**Description of the task:** After finding the line that contains "reserved, including those" in the material below, print that line and all subsequent lines exactly, up to and including the last.

##### Data to use #####

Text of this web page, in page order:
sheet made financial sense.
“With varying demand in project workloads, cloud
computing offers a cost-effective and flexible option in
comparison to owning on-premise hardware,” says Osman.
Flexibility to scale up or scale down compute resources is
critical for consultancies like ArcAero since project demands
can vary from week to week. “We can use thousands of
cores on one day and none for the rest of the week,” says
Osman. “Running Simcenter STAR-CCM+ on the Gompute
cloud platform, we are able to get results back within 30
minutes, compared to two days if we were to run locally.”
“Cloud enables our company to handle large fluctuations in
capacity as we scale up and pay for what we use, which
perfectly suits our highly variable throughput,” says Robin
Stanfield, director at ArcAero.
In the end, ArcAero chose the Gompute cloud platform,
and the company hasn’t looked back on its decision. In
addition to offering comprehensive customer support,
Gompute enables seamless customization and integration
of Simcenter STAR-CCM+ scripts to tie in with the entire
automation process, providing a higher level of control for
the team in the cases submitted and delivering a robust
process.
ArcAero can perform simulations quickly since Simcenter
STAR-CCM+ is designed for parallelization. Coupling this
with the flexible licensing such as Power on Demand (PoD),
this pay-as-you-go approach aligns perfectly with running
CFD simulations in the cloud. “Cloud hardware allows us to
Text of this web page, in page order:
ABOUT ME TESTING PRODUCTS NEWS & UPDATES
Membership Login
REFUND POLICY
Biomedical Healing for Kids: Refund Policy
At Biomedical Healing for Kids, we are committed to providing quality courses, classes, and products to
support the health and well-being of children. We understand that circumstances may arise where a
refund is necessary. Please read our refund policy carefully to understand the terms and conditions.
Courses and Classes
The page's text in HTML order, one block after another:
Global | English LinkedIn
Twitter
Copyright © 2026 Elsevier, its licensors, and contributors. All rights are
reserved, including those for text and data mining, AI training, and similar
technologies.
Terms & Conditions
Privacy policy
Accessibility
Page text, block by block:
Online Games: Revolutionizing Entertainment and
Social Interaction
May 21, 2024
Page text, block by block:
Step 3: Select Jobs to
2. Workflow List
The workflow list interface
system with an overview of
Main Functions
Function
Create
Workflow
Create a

#####

**Result of the exercise:**
reserved, including those for text and data mining, AI training, and similar
technologies.
Terms & Conditions
Privacy policy
Accessibility
Page text, block by block:
Online Games: Revolutionizing Entertainment and
Social Interaction
May 21, 2024
Page text, block by block:
Step 3: Select Jobs to
2. Workflow List
The workflow list interface
system with an overview of
Main Functions
Function
Create
Workflow
Create a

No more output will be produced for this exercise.